Wednesday, September 12, 2007

Little Known Development Drivers

Most of us are familiar with multiple development concepts. Examples such as Test Driven Development (TDD) or Behavior Driven Development (BDD) are fine methods to write code under, but are far from the only drivers of development. I would like to go over a few of my favorite methods for pushing software development in an organization - equally as valid, if not slightly esoteric.

Resume Driven Development

RDD is not a term I coined - but if you want to credit me I shan't argue (it'll be our little secret). This is the style of development that is best represented by flowchart:


This kind of development is overly represented by technical consultants - especially the kind that travel. Perhaps this is due to the position in which they are placed: singular technical experts surrounded by non-technical clients. This is a recipe for minor abuse, if not outright exploitation.

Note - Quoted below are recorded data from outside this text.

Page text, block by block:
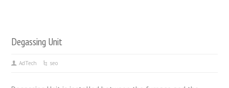
Degassing Unit
AdTech seo
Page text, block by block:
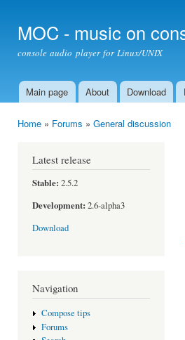
MOC - music on
console audio player for Linux/UNIX
Main menu
Main page About Download
Home » Forums » General discussion
Latest release
Stable: 2.5.2
Development: 2.6-alpha3
Download
Navigation
Compose tips
Forums
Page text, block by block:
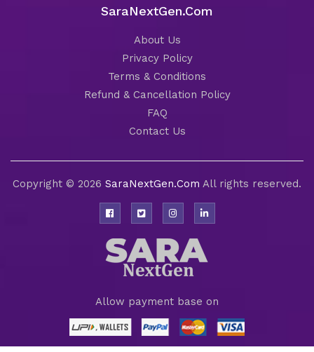
SaraNextGen.Com
About Us
Privacy Policy
Terms & Conditions
Refund & Cancellation Policy
FAQ
Contact Us
Copyright © 2026 SaraNextGen.Com All rights reserved.
Allow payment base on
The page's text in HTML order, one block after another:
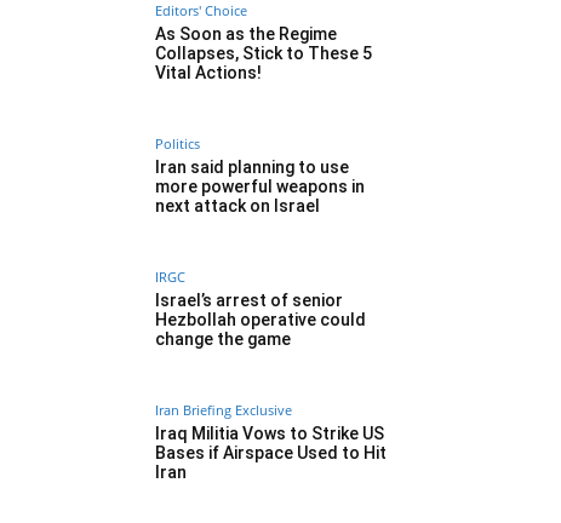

However, despite the obvious drawbacks of such unmitigated trust (the most glaring: the technology suggested may not necessarily be the best for solving the business problem at hand), there are places where such development style is not so bad. I've seen this actually work in larger companies where innovation moves at the speed that fingernails grow, it helps to have someone who always wants to push to the newest technology - someone eager, interested and alert (even if only to thicken up a balding resume). The pestle of corporate politics will eventually grind this person down - but for the short term, some sliver of vicissitude might just make it out of the mortar unscathed.

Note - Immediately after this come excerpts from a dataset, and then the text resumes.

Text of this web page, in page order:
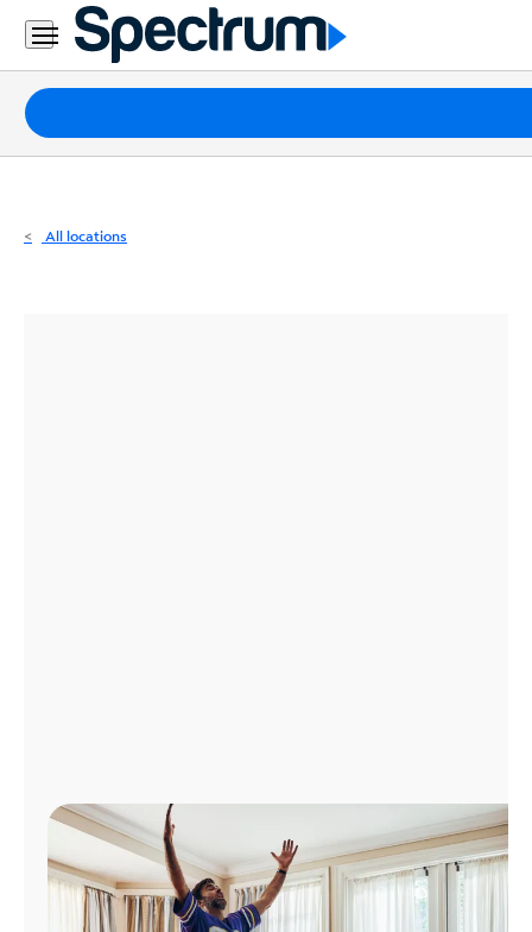
Residential
Business
Packages
Internet
All locations

Annoyance Driven Development

ADD is aptly acronymic
This only works if your developers actually get annoyed - the higher-strung the better. I've known people who are so tight they fart in octaves once reserved for calling dogs and shattering wine-flutes, and are perfect specimens of ADD. It works well for people who are kept up at night worrying that your XML-based configuration is substandard and could be more easily managed if replaced by YAML. Or cannot take a shower without imagining how cool their company's perfectly working system of web services would be replaced by CXF+Camel+Terracotta on EC2.

This is my style, and the style of most developers I call friends. When it works, it kicks ass - with only slight social drawbacks. But when it does not work it is disastrous... some people just plain don't care.

Contract Driven Development

Features or technology chosen because they prolong the life of a contract. Someone I know works for a (major, yet unnamed) consulting company. They charge an arm and a leg (then steal an ear and your nose while you sleep) before they are done with most contracts. It's a murky world where they reside, secretly ramping up the cost of healthcare in unseen ways, for example, convincing a hospital board that they need bed-side game consoles that must interact with the rest of the hospital system. Why? Because it would take forever to develop (who knows what they tell their clients) - and there is a good chance it will never be delivered anyway. However, the client won't know that until it has wasted hundreds of thousands of dollars in the attempt. Caveat emptor, I guess. Except the client will never tell anyone that they wasted money - leaving the consulting company free to hunt for their next contract. I doubt this is what Adam Smith had in mind.

I really cannot find anything positive to say about this kind of development. Hiring consultants is always a crap-shoot. Except for Amentra - these guys rule (I swear, I don't get kickbacks :) - they are bloodhounds for finding really smart people).